This was proposed in the 1920s by a Soviet biologist named Alexander Oparin. In 1953, a young American student named Stanley Miller showed that amino acids, the building blocks of proteins, could be formed in a simple apparatus that mimicked the primordial ocean and atmosphere.
The idea that life began in the ocean has prevailed for decades, but there was an obvious problem: oceans are huge, so unless they occur carbon-based chemicals in staggering quantitiesThey would have been adrift for years and never met.
“It would have too much water and too few molecules,” says Claudia Bonfio of the MRC Molecular Biology Laboratory in Cambridge, UK.

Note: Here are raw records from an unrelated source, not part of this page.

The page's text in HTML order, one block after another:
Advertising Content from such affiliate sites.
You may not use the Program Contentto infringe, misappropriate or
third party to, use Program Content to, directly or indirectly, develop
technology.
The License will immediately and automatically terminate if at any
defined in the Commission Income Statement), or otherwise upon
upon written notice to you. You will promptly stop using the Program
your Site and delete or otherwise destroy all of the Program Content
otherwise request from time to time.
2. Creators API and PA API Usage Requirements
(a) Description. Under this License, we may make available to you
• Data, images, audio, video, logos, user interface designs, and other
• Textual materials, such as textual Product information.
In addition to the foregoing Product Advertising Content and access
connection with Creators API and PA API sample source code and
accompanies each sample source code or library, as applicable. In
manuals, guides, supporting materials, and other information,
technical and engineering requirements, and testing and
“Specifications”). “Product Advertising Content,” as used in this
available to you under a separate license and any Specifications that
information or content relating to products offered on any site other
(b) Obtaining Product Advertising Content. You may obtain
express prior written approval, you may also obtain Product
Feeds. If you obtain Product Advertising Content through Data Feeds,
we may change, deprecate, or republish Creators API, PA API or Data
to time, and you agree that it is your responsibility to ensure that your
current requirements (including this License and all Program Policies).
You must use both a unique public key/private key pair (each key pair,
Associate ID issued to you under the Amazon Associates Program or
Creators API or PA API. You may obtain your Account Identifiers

A much discussed alternative is that life may have begun alkaline vents like those of Lost City in the middle of the Atlantic.
There, the warm, mineral-rich water from the sea floor seeps through the rocks and forms mysterious white needles. Vents are a rich source of chemical energy that could have fed early organisms.

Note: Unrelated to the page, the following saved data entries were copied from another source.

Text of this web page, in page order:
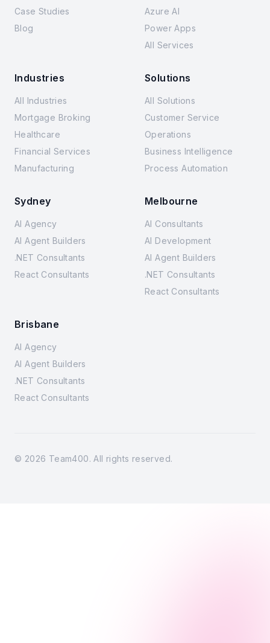
Case Studies
Blog
Azure AI
Power Apps
All Services
Industries
All Industries
Mortgage Broking
Healthcare
Financial Services
Manufacturing
Solutions
All Solutions
Customer Service
Operations
Business Intelligence
Process Automation
Sydney
AI Agency
AI Agent Builders
.NET Consultants
React Consultants
Melbourne
AI Consultants
AI Development
AI Agent Builders
.NET Consultants
React Consultants
Brisbane
AI Agency
AI Agent Builders
.NET Consultants
React Consultants
© 2026 Team400. All rights reserved.
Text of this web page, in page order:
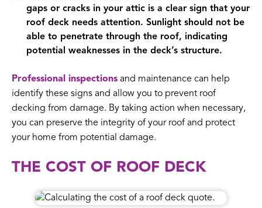
gaps or cracks in your attic is a clear sign that your
roof deck needs attention. Sunlight should not be
able to penetrate through the roof, indicating
potential weaknesses in the deck’s structure.
Professional inspections and maintenance can help
identify these signs and allow you to prevent roof
decking from damage. By taking action when necessary,
you can preserve the integrity of your roof and protect
your home from potential damage.
THE COST OF ROOF DECK
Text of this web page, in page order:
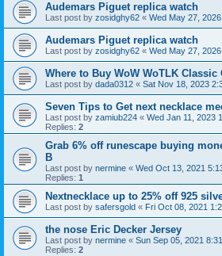
Audemars Piguet replica watch
Last post by zosidghy62 « Wed May 27,
Audemars Piguet replica watch
Last post by zosidghy62 « Wed May 27,
Where to Buy WoW WoTLK Classic
Last post by dada0312 « Sat Nov 18, 2023
Seven Tips to Get next necklace
Last post by zamiub224 « Wed Jan 11, 2023
Replies: 2
Grab 6% off runescape buying
B
Last post by nermine « Wed Oct 13, 2021
Replies: 1
Nextnecklace up to 25% off 925
Last post by safersgold « Fri Oct 08, 2021
the nose Eric Decker Jersey
Last post by nermine « Sun Sep 05, 2021
Replies: 2

This animation about the history of the universe explains why we are in a key moment.
But according to a new study published last May, “the direct synthesis of amino acids or nitrogenous bases”, which are essential for life as we know it, “has not yet been demonstrated” under alkaline ventilation conditions.
This brings us back to Darwin.
A letter to a friend
Darwin never wrote in his books about how life began, but he speculated on this in private.
The key document is a dated letter 1 February 1871 which he wrote to a close friend, the naturalist Joseph Dalton Hooker. This letter is now nearly 150 years old.
It’s short, only four paragraphs, and difficult to read due to Darwin’s handwriting. After a brief discussion of some recent mold experiments, Darwin outlined the beginning of a hypothesis:
“It is often said that all the conditions for the first production of a living being are now present, that they might have been there once. But if (and oh, what a great if) we could conceive in some hot little pond with all kinds of ammonia and phosphoric salts, light, heat, electricity present, that a protein compound is chemically formed, ready to undergo even more complex changes, in the present, such matter would be instantly eaten or absorbed, which previously would not have been other than living creatures were formed “.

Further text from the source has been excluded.